▶ **WHAT TO DO**: All pictures are to be skipped; retype only the lines from the top of the entries through the line with "Investor Relations", both included.
++++++++++
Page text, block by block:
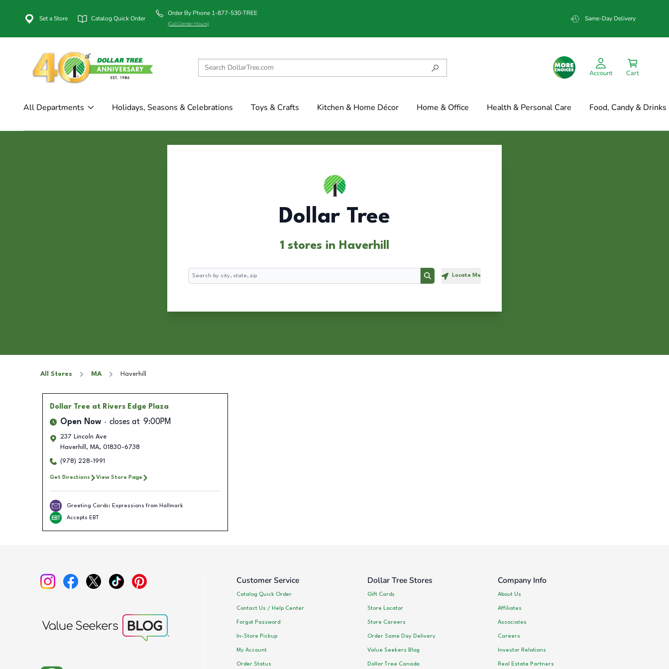
Set a Store Catalog Quick Order
Order By Phone 1-877-530-TREE
(Call Center Hours)
Same-Day Delivery
Account Cart
All Departments Holidays, Seasons & Celebrations Toys & Crafts Kitchen & Home Décor Home & Office Health & Personal Care Food, Candy & Drinks
Dollar Tree
1 stores in Haverhill
Search
Search Locate Me
All Stores MA Haverhill
Dollar Tree at Rivers Edge Plaza
Open Now closes at 9:00PM
237 Lincoln Ave
Haverhill , MA, 01830-6738
(978) 228-1991
Get Directions View Store Page
Greeting Cards: Expressions from Hallmark
Accepts EBT
Customer Service
Catalog Quick Order
Contact Us / Help Center
Forgot Password
In-Store Pickup
My Account
Order Status
Dollar Tree Stores
Gift Cards
Store Locator
Store Careers
Order Same Day Delivery
Value Seekers Blog
Dollar Tree Canada
Company Info
About Us
Affiliates
Associates
Careers
Investor Relations
Real Estate Partners
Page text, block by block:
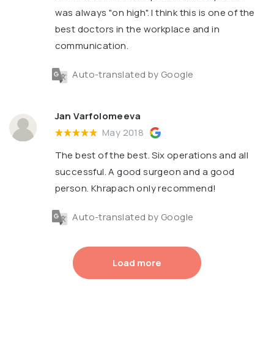
was always "on high". I think this is one of the
best doctors in the workplace and in
communication.
Auto-translated by Google
Jan Varfolomeeva
May 2018
The best of the best. Six operations and all
successful. A good surgeon and a good
person. Khrapach only recommend!
Auto-translated by Google
Load more
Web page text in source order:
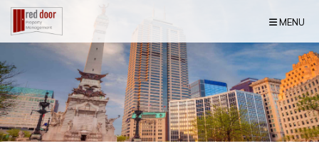
Skip Navigation
MENU
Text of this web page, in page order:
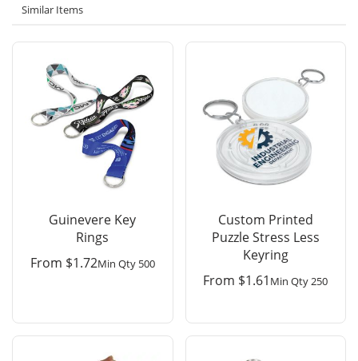
Similar Items
Guinevere Key
Rings
From $1.72Min Qty 500
Custom Printed
Puzzle Stress Less
Keyring
From $1.61 Min Qty 250
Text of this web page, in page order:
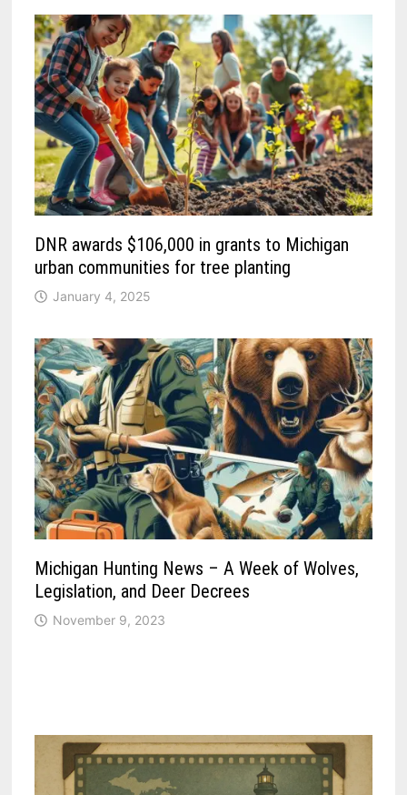
DNR awards $106,000 in grants to Michigan
urban communities for tree planting
January 4, 2025
Michigan Hunting News – A Week of Wolves,
Legislation, and Deer Decrees
November 9, 2023
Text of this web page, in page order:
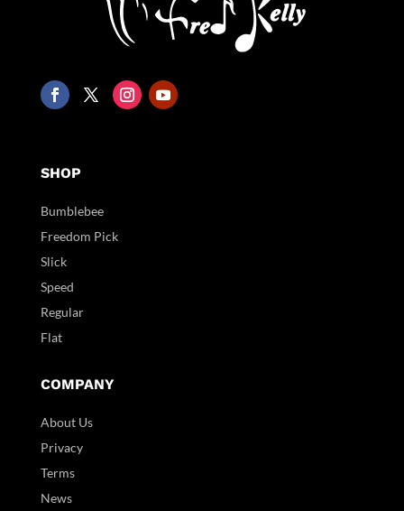
SHOP
Bumblebee
Freedom Pick
Slick
Speed
Regular
Flat
COMPANY
About Us
Privacy
Terms
News
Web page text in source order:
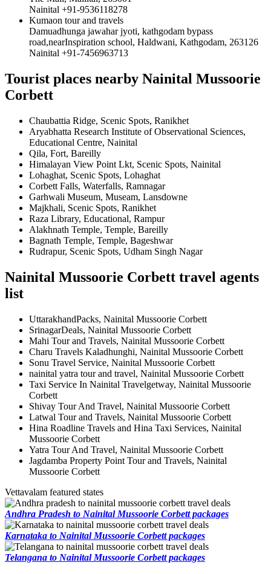
Nainital +91-9536118278
Kumaon tour and travels
Damuadhunga jawahar jyoti, kathgodam bypass
road,nearInspiration school, Haldwani, Kathgodam, 263126
Nainital +91-7456963713
Tourist places nearby Nainital Mussoorie
Corbett
Chaubattia Ridge, Scenic Spots, Ranikhet
Aryabhatta Research Institute of Observational Sciences,
Educational Centre, Nainital
Qila, Fort, Bareilly
Himalayan View Point Lkt, Scenic Spots, Nainital
Lohaghat, Scenic Spots, Lohaghat
Corbett Falls, Waterfalls, Ramnagar
Garhwali Museum, Museam, Lansdowne
Majkhali, Scenic Spots, Ranikhet
Raza Library, Educational, Rampur
Alakhnath Temple, Temple, Bareilly
Bagnath Temple, Temple, Bageshwar
Rudrapur, Scenic Spots, Udham Singh Nagar
Nainital Mussoorie Corbett travel agents
list
UttarakhandPacks, Nainital Mussoorie Corbett
SrinagarDeals, Nainital Mussoorie Corbett
Mahi Tour and Travels, Nainital Mussoorie Corbett
Charu Travels Kaladhunghi, Nainital Mussoorie Corbett
Sonu Travel Service, Nainital Mussoorie Corbett
nainital yatra tour and travel, Nainital Mussoorie Corbett
Taxi Service In Nainital Travelgetway, Nainital Mussoorie
Corbett
Shivay Tour And Travel, Nainital Mussoorie Corbett
Latwal Tour and Travels, Nainital Mussoorie Corbett
Hina Roadline Travels and Hina Taxi Services, Nainital
Mussoorie Corbett
Yatra Tour And Travel, Nainital Mussoorie Corbett
Jagdamba Property Point Tour and Travels, Nainital
Mussoorie Corbett
Vettavalam featured states
Andhra Pradesh to Nainital Mussoorie Corbett packages
Karnataka to Nainital Mussoorie Corbett packages
Telangana to Nainital Mussoorie Corbett packages
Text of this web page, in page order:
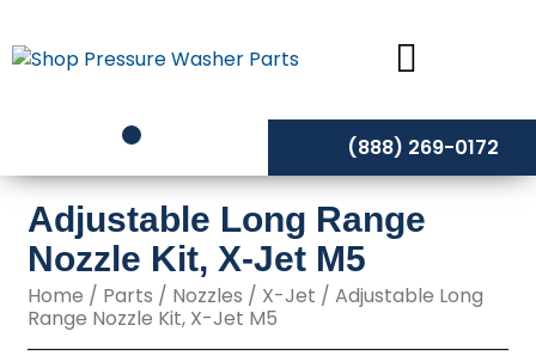
to
content
(888) 269-0172
Adjustable Long Range
Nozzle Kit, X-Jet M5
Home / Parts / Nozzles / X-Jet / Adjustable Long
Range Nozzle Kit, X-Jet M5
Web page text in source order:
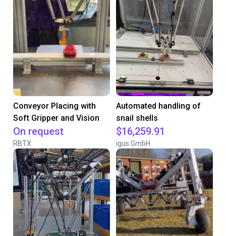
Conveyor Placing with
Soft Gripper and Vision
On request
RBTX
Automated handling of
snail shells
$16,259.91
igus GmbH
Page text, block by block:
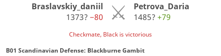
Braslavskiy_daniil
1373?−80
Petrova_Daria
1485? +79
Checkmate, Black is victorious
B01 Scandinavian Defense: Blackburne Gambit
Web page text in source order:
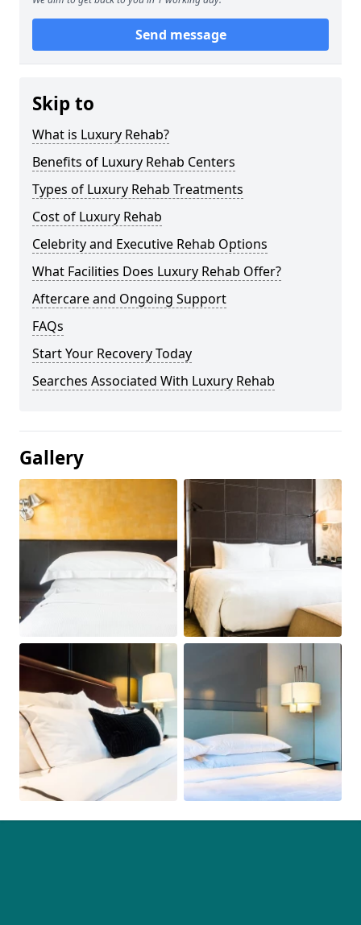
Send message
Skip to
What is Luxury Rehab?
Benefits of Luxury Rehab Centers
Types of Luxury Rehab Treatments
Cost of Luxury Rehab
Celebrity and Executive Rehab Options
What Facilities Does Luxury Rehab Offer?
Aftercare and Ongoing Support
FAQs
Start Your Recovery Today
Searches Associated With Luxury Rehab
Gallery
++++++++++
▶ **FINISHED TASK**:
Page text, block by block:
Set a Store Catalog Quick Order
Order By Phone 1-877-530-TREE
(Call Center Hours)
Same-Day Delivery
Account Cart
All Departments Holidays, Seasons & Celebrations Toys & Crafts Kitchen & Home Décor Home & Office Health & Personal Care Food, Candy & Drinks
Dollar Tree
1 stores in Haverhill
Search
Search Locate Me
All Stores MA Haverhill
Dollar Tree at Rivers Edge Plaza
Open Now closes at 9:00PM
237 Lincoln Ave
Haverhill , MA, 01830-6738
(978) 228-1991
Get Directions View Store Page
Greeting Cards: Expressions from Hallmark
Accepts EBT
Customer Service
Catalog Quick Order
Contact Us / Help Center
Forgot Password
In-Store Pickup
My Account
Order Status
Dollar Tree Stores
Gift Cards
Store Locator
Store Careers
Order Same Day Delivery
Value Seekers Blog
Dollar Tree Canada
Company Info
About Us
Affiliates
Associates
Careers
Investor Relations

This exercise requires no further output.